O setor da construção civil, é um setor importante para a economia do país, emprega um grande contingente de mão de obra técnica e mão de obra sem especialização.

A contratação da mão de obra tem efeito direto na regularização de obras, tanto perante a Prefeitura em relação ao ISS, mas principalmente perante a Receita Federal na obtenção de CND da obra.

A partir de outubro de 2021 todas as empresas são obrigadas a prestar informações sobre suas folhas de pagamento pelo sistema eSocial, e desta forma alimenta o sistema do SERO para a obtenção da CND, que junto com o EFD Reinf a Receita Federal implementa uma sistemática muito eficiente de fiscalização.

A forma mais tradicional e legal da contratação da mão de obra é CLT-Consolidação das Leis do Trabalho, que sofreu as alterações com a reforma trabalhista em vigor desde novembro de 2017.

São, portanto, requisitos do contrato de trabalho:

a pessoalidade,

a subordinação,

a continuidade e

a alteridade, que se traduz no fato de o empregado prestar os serviços por conta alheia, já que não assume nenhum risco por estar cumprindo serviço em nome de terceiro.

Sem muitas alterações para a construção civil, a contratação de funcionários CLT na modalidade intermitente é uma alternativa importante, bem como o pagamento de prémios.  

Prêmios

Utilizar o prêmio como procedimento para legalizar a “tarefa” pode ser a forma mais eficiente e segura para as empresas que prestam serviços em construção civil.

CLT-Consolidação das Leis do Trabalho

Art. 457 § 4o  Consideram-se prêmios as liberalidades concedidas pelo empregador em forma de bens, serviços ou valor em dinheiro a empregado ou a grupo de empregados, em razão de desempenho superior ao ordinariamente esperado no exercício de suas atividades.

1.CLT – Contrato Intermitente

O Contrato de Trabalho Intermitente é uma nova modalidade de contratação do trabalhador, expressamente prevista na Lei 13.467 de 2017 o que denominamos “reforma trabalhista”.  

O contrato de trabalho intermitente foi acrescentado ao artigo 443 da Consolidação das Leis do Trabalho. (Dec.lei 5452 de 1943)

Considera-se como intermitente o Contrato de Trabalho no qual a prestação de serviços, com subordinação, não é contínua, ocorrendo com alternância de períodos de prestação de serviços e de inatividade, determinados em horas, dias ou meses, independentemente do tipo de atividade do empregado e do empregador, exceto para os aeronautas, regidos por legislação própria.

É facultado às partes convencionar por meio do contrato de trabalho intermitente:

I – locais de prestação de serviços;

II – turnos para os quais o empregado será convocado para prestar serviços;

III – formas e instrumentos de convocação e de resposta para a prestação de serviços;

IV – formato de reparação recíproca na hipótese de cancelamento de serviços previamente agendados. 

A princípio este contrato traz vantagens para a construção civil que pode contratar funcionários e somente pagar por serviço executado.

Ter à sua disposição trabalhadores contratados, porém só pagar pelo período trabalhado.

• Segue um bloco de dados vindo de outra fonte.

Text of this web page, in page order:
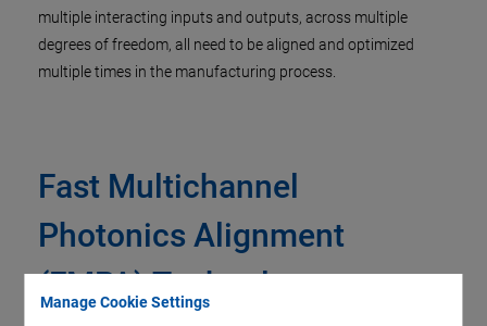
Manage Cookie Settings
multiple interacting inputs and outputs, across multiple
degrees of freedom, all need to be aligned and optimized
multiple times in the manufacturing process.
Fast Multichannel
Photonics Alignment
(FMPA) Technology
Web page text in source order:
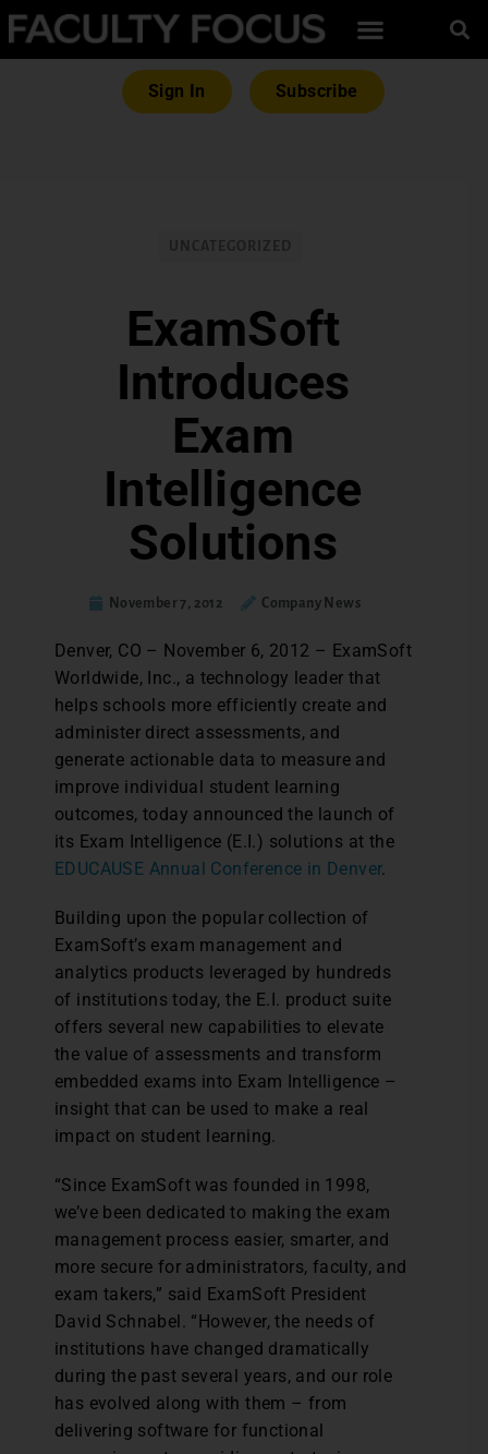
Sign In Subscribe
ExamSoft
Introduces
Exam
Intelligence
Solutions
November 7, 2012 Company News
Denver, CO – November 6, 2012 – ExamSoft
Worldwide, Inc., a technology leader that
helps schools more efficiently create and
administer direct assessments, and
generate actionable data to measure and
improve individual student learning
outcomes, today announced the launch of
its Exam Intelligence (E.I.) solutions at the
EDUCAUSE Annual Conference in Denver.
Building upon the popular collection of
ExamSoft’s exam management and
analytics products leveraged by hundreds
of institutions today, the E.I. product suite
offers several new capabilities to elevate
the value of assessments and transform
embedded exams into Exam Intelligence –
insight that can be used to make a real
impact on student learning.
“Since ExamSoft was founded in 1998,
we’ve been dedicated to making the exam
management process easier, smarter, and
more secure for administrators, faculty, and
exam takers,” said ExamSoft President
David Schnabel. “However, the needs of
institutions have changed dramatically
during the past several years, and our role
has evolved along with them – from
delivering software for functional

O ideal para períodos sem obra, ou aguardando uma fase específica de uma obra, como pintura, instalação, gesso, impermeabilização e outros.

O custo é praticamente o mesmo, é devido décimo terceiro e férias que são pagos por recibo a cada período de trabalho. Também tem incidência de FGTS e previdência social.

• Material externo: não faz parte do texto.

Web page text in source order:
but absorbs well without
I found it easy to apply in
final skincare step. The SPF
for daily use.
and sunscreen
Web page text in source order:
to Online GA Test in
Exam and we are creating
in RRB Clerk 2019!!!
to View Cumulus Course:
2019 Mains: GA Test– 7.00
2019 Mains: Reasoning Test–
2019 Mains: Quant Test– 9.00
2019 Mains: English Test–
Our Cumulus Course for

Neste caso a alocação da mão de obra na GFIP ou eSocial e vinculação ao CNO da obra são normais, não sendo prejudicado a CND da obra.

2 – Autônomo

Trabalhador autônomo é aquele que exerce sua atividade profissional sem vínculo empregatício, por sua conta e risco, presta serviço eventual e não habitual.

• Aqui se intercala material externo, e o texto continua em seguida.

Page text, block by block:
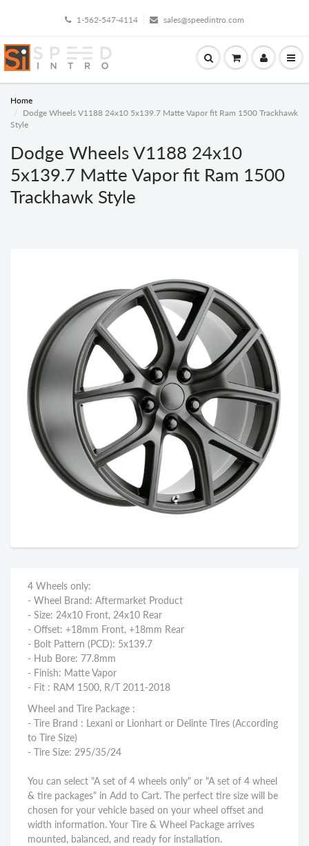
1-562-547-4114 sales@speedintro.com
Home
Dodge Wheels V1188 24x10 5x139.7 Matte Vapor fit Ram 1500 Trackhawk
Style
Dodge Wheels V1188 24x10
5x139.7 Matte Vapor fit Ram 1500
Trackhawk Style
4 Wheels only:
- Wheel Brand: Aftermarket Product
- Size: 24x10 Front, 24x10 Rear
- Offset: +18mm Front, +18mm Rear
- Bolt Pattern (PCD): 5x139.7
- Hub Bore: 77.8mm
- Finish: Matte Vapor
- Fit : RAM 1500, R/T 2011-2018
Wheel and Tire Package :
- Tire Brand : Lexani or Lionhart or Delinte Tires (According
to Tire Size)
- Tire Size: 295/35/24
You can select "A set of 4 wheels only" or "A set of 4 wheel
& tire packages" in Add to Cart. The perfect tire size will be
chosen for your vehicle based on your wheel offset and
width information. Your Tire & Wheel Package arrives
mounted, balanced, and ready for installation.

A diferença básica entre o autônomo e o contrato intermitente está na subordinação do trabalhador. No caso do autônomo, o que importa é a entrega dos resultados, pois o profissional atua com total independência.

Muitos contratos de autônomos acabaram sendo desconsiderados no judiciário e a consequência foi o reconhecimento da relação de emprego.

Tanto a exclusividade como a subordinação muito foram discutidos no contrato de autônomos sem um critério objetivo como elemento de caracterização de uma relação de emprego.

Contrato de trabalho mascarado de autônomo sempre terá risco, afinal o autônomo tem autonomia, logo não há que exigir exclusividade

Em caso de litígio vai caber ao juiz decidir se o autônomo trabalhou só para uma pessoa por decisão dele, circunstâncias externas ou por exigência de exclusividade.

Quanto à subordinação do autônomo observar também a questão da especificação do serviço, que cabe ao contratante, e a exigência de produtividade e qualidade do trabalho  contratado para não confundir com subordinação.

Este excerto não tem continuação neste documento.